--- DESCRIPTION OF THE TASK ---
Leaving out the pictures, write the following records exactly as they read.

[[ AVAILABLE DATA open ]]

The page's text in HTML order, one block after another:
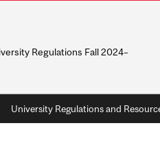
Regulations Fall 2024–
University Regulations and
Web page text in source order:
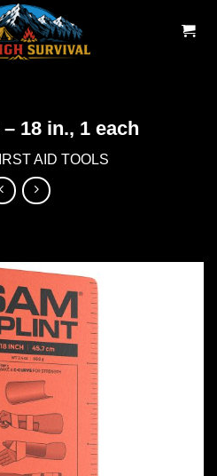
18 in., 1 each
AID TOOLS
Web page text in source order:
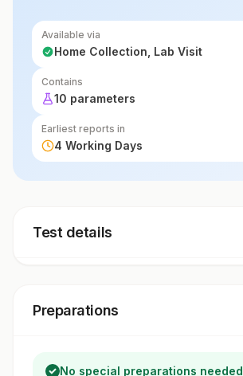
Available via
Home Collection, Lab Visit
Contains
10 parameters
Earliest reports in
4 Working Days
Test details
Preparations
No special preparations needed
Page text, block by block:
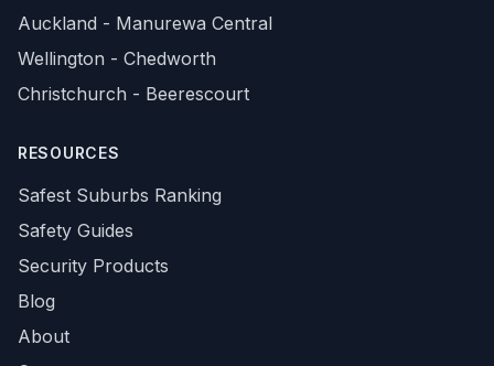
Auckland - Manurewa Central
Wellington - Chedworth
Christchurch - Beerescourt
RESOURCES
Safest Suburbs Ranking
Safety Guides
Security Products
Blog
About
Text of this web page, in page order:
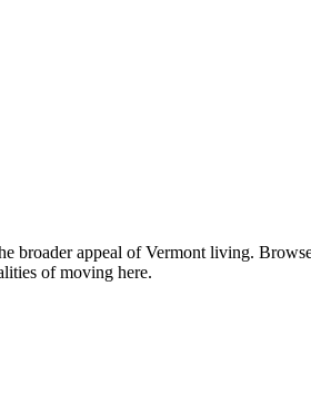
appeal of Vermont living.
of moving here.
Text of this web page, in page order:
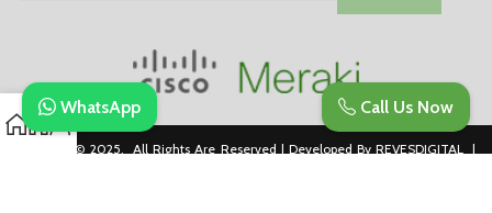
Copyright © 2025. All Rights Are Reserved | Developed By REVESDIGITAL |
Call Us Now
WhatsApp
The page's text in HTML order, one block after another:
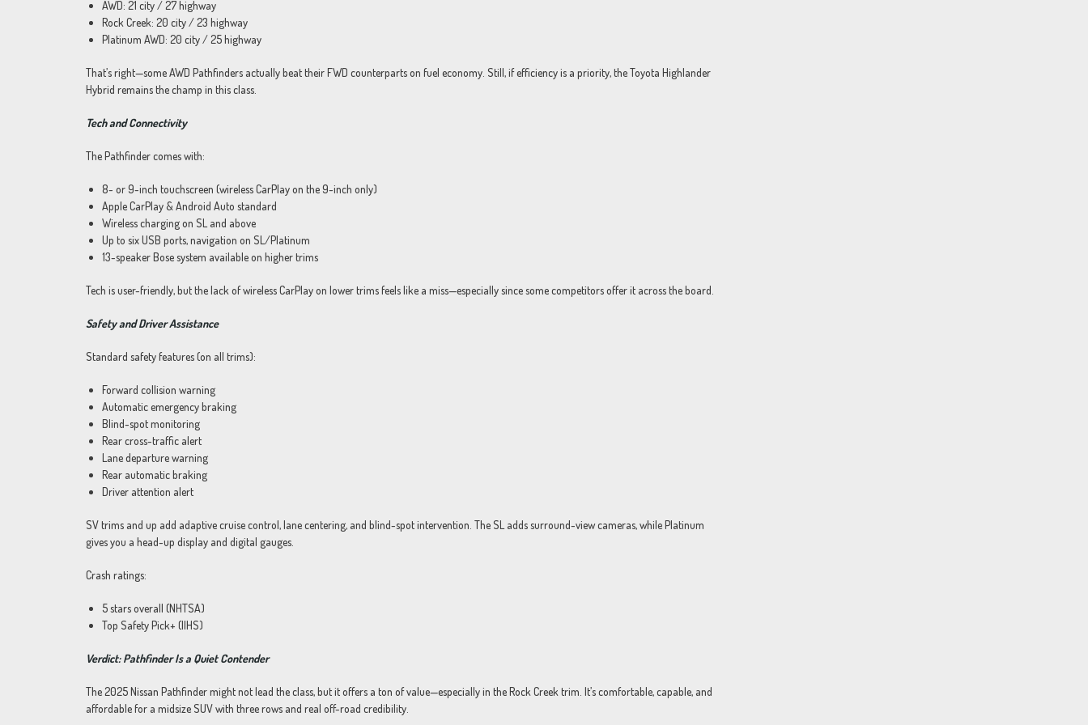
AWD: 21 city / 27 highway
Rock Creek: 20 city / 23 highway
Platinum AWD: 20 city / 25 highway
That’s right—some AWD Pathfinders actually beat their FWD counterparts on fuel economy. Still, if efficiency is a priority, the Toyota Highlander
Hybrid remains the champ in this class.
Tech and Connectivity
The Pathfinder comes with:
8- or 9-inch touchscreen (wireless CarPlay on the 9-inch only)
Apple CarPlay & Android Auto standard
Wireless charging on SL and above
Up to six USB ports, navigation on SL/Platinum
13-speaker Bose system available on higher trims
Tech is user-friendly, but the lack of wireless CarPlay on lower trims feels like a miss—especially since some competitors offer it across the board.
Safety and Driver Assistance
Standard safety features (on all trims):
Forward collision warning
Automatic emergency braking
Blind-spot monitoring
Rear cross-traffic alert
Lane departure warning
Rear automatic braking
Driver attention alert
SV trims and up add adaptive cruise control, lane centering, and blind-spot intervention. The SL adds surround-view cameras, while Platinum
gives you a head-up display and digital gauges.
Crash ratings:
5 stars overall (NHTSA)
Top Safety Pick+ (IIHS)
Verdict: Pathfinder Is a Quiet Contender
The 2025 Nissan Pathfinder might not lead the class, but it offers a ton of value—especially in the Rock Creek trim. It’s comfortable, capable, and
affordable for a midsize SUV with three rows and real off-road credibility.
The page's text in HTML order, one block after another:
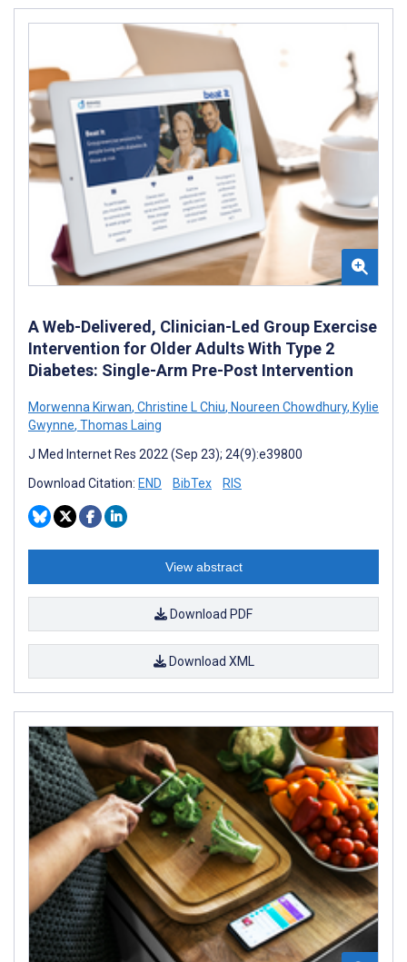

[[ AVAILABLE DATA closed ]]

--- RESPONSE BELOW ---
The page's text in HTML order, one block after another:
Regulations Fall 2024–
University Regulations and
Web page text in source order:
18 in., 1 each
AID TOOLS
Web page text in source order:
Available via
Home Collection, Lab Visit
Contains
10 parameters
Earliest reports in
4 Working Days
Test details
Preparations
No special preparations needed
Page text, block by block:
Auckland - Manurewa Central
Wellington - Chedworth
Christchurch - Beerescourt
RESOURCES
Safest Suburbs Ranking
Safety Guides
Security Products
Blog
About
Text of this web page, in page order:
appeal of Vermont living.
of moving here.
Text of this web page, in page order:
Copyright © 2025. All Rights Are Reserved | Developed By REVESDIGITAL |
Call Us Now
WhatsApp
The page's text in HTML order, one block after another:
AWD: 21 city / 27 highway
Rock Creek: 20 city / 23 highway
Platinum AWD: 20 city / 25 highway
That’s right—some AWD Pathfinders actually beat their FWD counterparts on fuel economy. Still, if efficiency is a priority, the Toyota Highlander
Hybrid remains the champ in this class.
Tech and Connectivity
The Pathfinder comes with:
8- or 9-inch touchscreen (wireless CarPlay on the 9-inch only)
Apple CarPlay & Android Auto standard
Wireless charging on SL and above
Up to six USB ports, navigation on SL/Platinum
13-speaker Bose system available on higher trims
Tech is user-friendly, but the lack of wireless CarPlay on lower trims feels like a miss—especially since some competitors offer it across the board.
Safety and Driver Assistance
Standard safety features (on all trims):
Forward collision warning
Automatic emergency braking
Blind-spot monitoring
Rear cross-traffic alert
Lane departure warning
Rear automatic braking
Driver attention alert
SV trims and up add adaptive cruise control, lane centering, and blind-spot intervention. The SL adds surround-view cameras, while Platinum
gives you a head-up display and digital gauges.
Crash ratings:
5 stars overall (NHTSA)
Top Safety Pick+ (IIHS)
Verdict: Pathfinder Is a Quiet Contender
The 2025 Nissan Pathfinder might not lead the class, but it offers a ton of value—especially in the Rock Creek trim. It’s comfortable, capable, and
affordable for a midsize SUV with three rows and real off-road credibility.
The page's text in HTML order, one block after another:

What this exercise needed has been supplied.